(Beginning of RECORDED DATA)

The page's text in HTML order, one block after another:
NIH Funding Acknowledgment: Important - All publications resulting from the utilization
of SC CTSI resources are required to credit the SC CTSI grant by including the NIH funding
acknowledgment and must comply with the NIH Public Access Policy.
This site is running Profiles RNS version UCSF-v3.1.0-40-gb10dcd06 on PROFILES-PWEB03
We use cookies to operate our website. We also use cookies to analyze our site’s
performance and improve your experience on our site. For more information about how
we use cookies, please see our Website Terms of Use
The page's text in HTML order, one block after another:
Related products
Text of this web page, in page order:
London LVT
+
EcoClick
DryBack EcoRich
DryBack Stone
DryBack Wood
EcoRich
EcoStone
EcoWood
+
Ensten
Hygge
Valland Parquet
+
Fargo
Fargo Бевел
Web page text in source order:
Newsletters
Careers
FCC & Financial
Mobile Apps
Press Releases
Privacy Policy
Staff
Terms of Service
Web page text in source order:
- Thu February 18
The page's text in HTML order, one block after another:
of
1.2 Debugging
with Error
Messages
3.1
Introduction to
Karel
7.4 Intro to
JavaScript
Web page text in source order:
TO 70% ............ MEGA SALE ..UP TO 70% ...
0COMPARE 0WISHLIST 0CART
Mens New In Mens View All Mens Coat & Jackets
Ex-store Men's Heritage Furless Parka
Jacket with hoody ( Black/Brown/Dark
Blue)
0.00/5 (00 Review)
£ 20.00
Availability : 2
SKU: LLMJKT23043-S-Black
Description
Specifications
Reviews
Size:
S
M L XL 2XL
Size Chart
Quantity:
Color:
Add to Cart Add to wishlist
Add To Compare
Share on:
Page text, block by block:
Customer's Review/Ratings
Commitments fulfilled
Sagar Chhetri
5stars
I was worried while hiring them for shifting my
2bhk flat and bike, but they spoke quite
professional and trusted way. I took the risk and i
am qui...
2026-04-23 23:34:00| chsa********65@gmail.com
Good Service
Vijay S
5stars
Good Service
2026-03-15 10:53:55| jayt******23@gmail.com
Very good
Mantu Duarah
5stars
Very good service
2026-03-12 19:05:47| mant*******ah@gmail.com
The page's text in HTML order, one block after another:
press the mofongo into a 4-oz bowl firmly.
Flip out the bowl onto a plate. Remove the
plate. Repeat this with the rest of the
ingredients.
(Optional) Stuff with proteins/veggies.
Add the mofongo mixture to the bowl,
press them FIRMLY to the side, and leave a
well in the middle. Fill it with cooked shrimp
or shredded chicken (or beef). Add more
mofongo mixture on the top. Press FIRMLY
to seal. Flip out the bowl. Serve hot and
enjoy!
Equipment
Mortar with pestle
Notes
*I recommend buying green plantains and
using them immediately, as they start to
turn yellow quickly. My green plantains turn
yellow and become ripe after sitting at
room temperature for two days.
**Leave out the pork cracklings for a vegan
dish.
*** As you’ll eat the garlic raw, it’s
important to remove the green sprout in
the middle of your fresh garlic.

(End of RECORDED DATA)

--- TASK DESCRIPTION ---
Write each record out again exactly.

--- SOLUTION FOR THIS PROBLEM ---
The page's text in HTML order, one block after another:
NIH Funding Acknowledgment: Important - All publications resulting from the utilization
of SC CTSI resources are required to credit the SC CTSI grant by including the NIH funding
acknowledgment and must comply with the NIH Public Access Policy.
This site is running Profiles RNS version UCSF-v3.1.0-40-gb10dcd06 on PROFILES-PWEB03
We use cookies to operate our website. We also use cookies to analyze our site’s
performance and improve your experience on our site. For more information about how
we use cookies, please see our Website Terms of Use
The page's text in HTML order, one block after another:
Related products
Text of this web page, in page order:
London LVT
+
EcoClick
DryBack EcoRich
DryBack Stone
DryBack Wood
EcoRich
EcoStone
EcoWood
+
Ensten
Hygge
Valland Parquet
+
Fargo
Fargo Бевел
Web page text in source order:
Newsletters
Careers
FCC & Financial
Mobile Apps
Press Releases
Privacy Policy
Staff
Terms of Service
Web page text in source order:
- Thu February 18
The page's text in HTML order, one block after another:
of
1.2 Debugging
with Error
Messages
3.1
Introduction to
Karel
7.4 Intro to
JavaScript
Web page text in source order:
TO 70% ............ MEGA SALE ..UP TO 70% ...
0COMPARE 0WISHLIST 0CART
Mens New In Mens View All Mens Coat & Jackets
Ex-store Men's Heritage Furless Parka
Jacket with hoody ( Black/Brown/Dark
Blue)
0.00/5 (00 Review)
£ 20.00
Availability : 2
SKU: LLMJKT23043-S-Black
Description
Specifications
Reviews
Size:
S
M L XL 2XL
Size Chart
Quantity:
Color:
Add to Cart Add to wishlist
Add To Compare
Share on:
Page text, block by block:
Customer's Review/Ratings
Commitments fulfilled
Sagar Chhetri
5stars
I was worried while hiring them for shifting my
2bhk flat and bike, but they spoke quite
professional and trusted way. I took the risk and i
am qui...
2026-04-23 23:34:00| chsa********65@gmail.com
Good Service
Vijay S
5stars
Good Service
2026-03-15 10:53:55| jayt******23@gmail.com
Very good
Mantu Duarah
5stars
Very good service
2026-03-12 19:05:47| mant*******ah@gmail.com
The page's text in HTML order, one block after another:
press the mofongo into a 4-oz bowl firmly.
Flip out the bowl onto a plate. Remove the
plate. Repeat this with the rest of the
ingredients.
(Optional) Stuff with proteins/veggies.
Add the mofongo mixture to the bowl,
press them FIRMLY to the side, and leave a
well in the middle. Fill it with cooked shrimp
or shredded chicken (or beef). Add more
mofongo mixture on the top. Press FIRMLY
to seal. Flip out the bowl. Serve hot and
enjoy!
Equipment
Mortar with pestle
Notes
*I recommend buying green plantains and
using them immediately, as they start to
turn yellow quickly. My green plantains turn
yellow and become ripe after sitting at
room temperature for two days.
**Leave out the pork cracklings for a vegan
dish.
*** As you’ll eat the garlic raw, it’s
important to remove the green sprout in
the middle of your fresh garlic.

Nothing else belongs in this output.